IEEE Trans Neural Syst Rehabil Eng. 2019 Apr;27(4):652-663. doi: 10.1109/TNSRE.2019.2903404. Epub 2019 Mar 7.
Identifying the target speaker in hearing aid applications is an essential ingredient to improve speech intelligibility. Recently, a least-squares-based method has been proposed to identify the attended speaker from single-trial EEG recordings for an acoustic scenario with two competing speakers. This least-squares-based auditory attention decoding (AAD) method aims at decoding auditory attention by reconstructing the attended speech envelope from the EEG recordings using a trained spatio-temporal filter. While the performance of this AAD method has been mainly studied for noiseless and anechoic acoustic conditions, it is important to fully understand its performance in realistic noisy and reverberant acoustic conditions. In this paper, we investigate AAD using EEG recordings for different acoustic conditions (anechoic, reverberant, noisy, and reverberant-noisy). In particular, we investigate the impact of different acoustic conditions for AAD filter training and for decoding. In addition, we investigate the influence on the decoding performance of the different acoustic components (i.e., reverberation, background noise, and interfering speaker) in the reference signals used for decoding and the training signals used for computing the filters. First, we found that for all considered acoustic conditions it is possible to decode auditory attention with a considerably large decoding performance. In particular, even when the acoustic conditions for AAD filter training and for decoding are different, the decoding performance is still comparably large. Second, when using speech signals affected by either reverberation and/or background noise there is no significant difference in decoding performance ( ) compared to when using clean speech signals as reference signals. In contrast, when using reference signals affected by the interfering speaker, the decoding performance significantly decreases. Third, the experimental results indicate that it is even feasible to use training signals affected by reverberation, background noise and/or the interfering speaker for computing the filters.
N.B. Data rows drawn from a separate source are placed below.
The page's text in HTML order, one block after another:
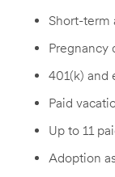
Short-term
Pregnancy
401(k) and
Paid
Up to 11
Adoption
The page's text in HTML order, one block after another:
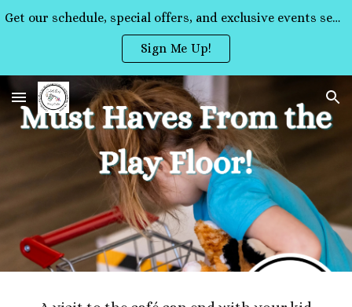
Skip to main content
Get our schedule, special offers, and exclusive events sent straight to your inbox!
Sign Me Up!
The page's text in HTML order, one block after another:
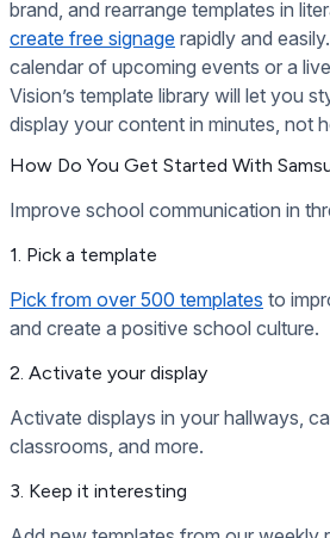
brand, and rearrange templates in
create free signage rapidly and
calendar of upcoming events or a
Vision’s template library will let you
display your content in minutes, not
How Do You Get Started With
Improve school communication in
1. Pick a template
Pick from over 500 templates to
and create a positive school culture.
2. Activate your display
Activate displays in your hallways,
classrooms, and more.
3. Keep it interesting
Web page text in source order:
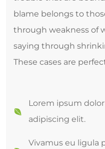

在助听器应用中识别目标说话人是提高语音可懂度的重要组成部分。最近,提出了一种基于最小二乘的方法,用于从具有两个竞争说话人的声场景的单试 EEG 记录中识别关注的说话人。这种基于最小二乘的听觉注意力解码(AAD)方法旨在通过使用训练的时空滤波器从 EEG 记录中重建关注的语音包络来解码听觉注意力。虽然该 AAD 方法的性能主要在无噪声和消声声学条件下进行了研究,但在实际的噪声和混响声学条件下充分了解其性能非常重要。在本文中,我们使用 EEG 记录针对不同的声学条件(消声、混响、噪声和混响噪声)研究 AAD。特别是,我们研究了不同的声学条件对 AAD 滤波器训练和解码的影响。此外,我们还研究了在用于解码和计算滤波器的训练信号中参考信号中不同声学分量(即混响、背景噪声和干扰说话人)对解码性能的影响。首先,我们发现,对于所有考虑的声学条件,都可以使用相当大的解码性能来解码听觉注意力。特别是,即使 AAD 滤波器训练和解码的声学条件不同,解码性能仍然相当大。其次,当使用受混响和/或背景噪声影响的语音信号作为参考信号时,与使用清洁语音信号作为参考信号相比,解码性能没有显著差异()。相比之下,当使用受干扰说话人影响的参考信号时,解码性能会显著下降。第三,实验结果表明,即使使用受混响、背景噪声和/或干扰说话人影响的训练信号来计算滤波器,也是可行的。